MIDLAND, Texas (AP) — Nearly a year after they were almost stabbed to death inside a Midland, Texas, Sam’s Club, Bawi Cung and his two sons all have visible scars.
It’s the unseen ones though that are harder to get over. Cung can’t walk through any store without constantly looking in all directions. His 6-year-old son, who now can’t move one eyebrow, is afraid to sleep alone.
On a Saturday evening in March, when COVID-19 panic shopping gripped the nation, Cung was in search of rice at a cheaper price. The family was in the Sam’s Club meat section when Cung suddenly felt a punch to the back of his head. A man he didn’t know then slashed his face with a knife. The assailant left but soon returned to stab the boys. He wounded the 3-year-old in the back and slashed the 6-year-old from his right eye to a couple of inches past his right ear.

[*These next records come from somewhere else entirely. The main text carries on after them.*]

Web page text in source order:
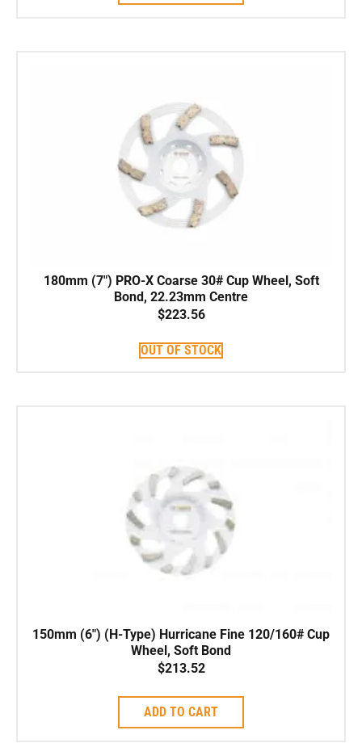
180mm (7″) PRO-X Coarse 30# Cup Wheel, Soft
Bond, 22.23mm Centre
$223.56
OUT OF STOCK
150mm (6″) (H-Type) Hurricane Fine 120/160# Cup
Wheel, Soft Bond
$213.52
ADD TO CART
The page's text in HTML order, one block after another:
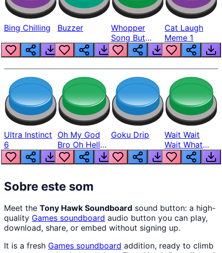
Bing Chilling Buzzer
Whopper
Song But
Louder
Cat Laugh
Meme 1
Ultra Instinct
6
Oh My God
Bro Oh Hell
Nah Man
Goku Drip
Wait Wait
Wait What
The Hell From
Lukas
Sobre este som
Meet the Tony Hawk Soundboard sound button: a high-
quality Games soundboard audio button you can play,
download, share, or embed without signing up.
It is a fresh Games soundboard addition, ready to climb
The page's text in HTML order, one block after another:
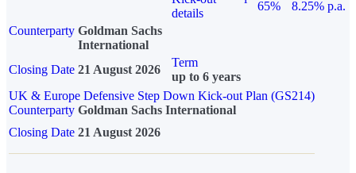
details
65%
8.25% p.a.
Counterparty Goldman Sachs
International
Closing Date 21 August 2026
Term
up to 6 years
UK & Europe Defensive Step Down Kick-out Plan (GS214)
Counterparty Goldman Sachs International
Closing Date 21 August 2026
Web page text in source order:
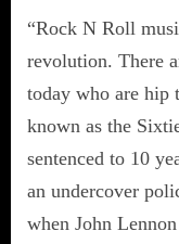
“Rock N Roll
revolution. There
today who are hip
known as the
sentenced to 10
an undercover
when John
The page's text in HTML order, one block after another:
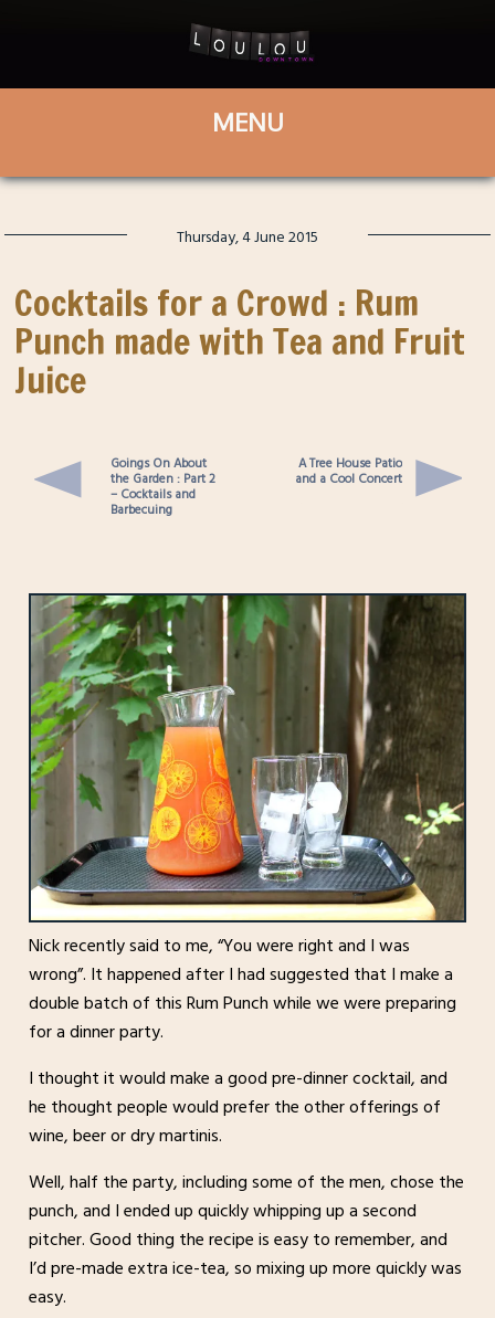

The grisly encounter brought home the dangerous climate Asian Americans have faced since the coronavirus entered the U.S., with racially motivated harassment and assaults occurring from coast to coast.
Now, just over a year and thousands of incidents later, some of the early victims find moving forward has been difficult or, at best, bittersweet. A recent wave of attacks on elderly Asian Americans — including the death of an 84-year-old San Francisco man — has fueled worries that hostilities have only worsened.
In Cung’s case, the man responsible for the attack believed the Myanmar man and his children were Chinese and spreading the virus, according to the FBI.
Cung said he’s not sure what would have happened had a Sam’s Club employee, Zach Owen, not intervened.
“Maybe I might kill him. Maybe he might kill all of my family. I don’t know,” Cung said. “God protected my family, God sent Zach to protect my family right there at the right time.”
Owen, who was stabbed in the leg and deeply cut in his right palm, and an off-duty Border Patrol agent detained the suspect, Jose Gomez, 19.
Verbal attacks have also made a lasting mark.
More than 3,000 incidents have been reported to Stop AAPI Hate, a California-based reporting center for Asian American Pacific Islanders, and its partner advocacy groups, since mid-March 2020. What’s frustrating is that the encounters don’t often rise to the legal definition of a hate crime. Still, police in several major cities saw a sharp uptick in Asian-targeted hate crimes between 2019 and 2020, according to data collected by the Center for the Study of Hate & Extremism, California State University, San Bernardino. New York City went from three incidents to 27, Los Angeles from seven to 15, and Denver had three incidents in 2020 — the first reported there in six years.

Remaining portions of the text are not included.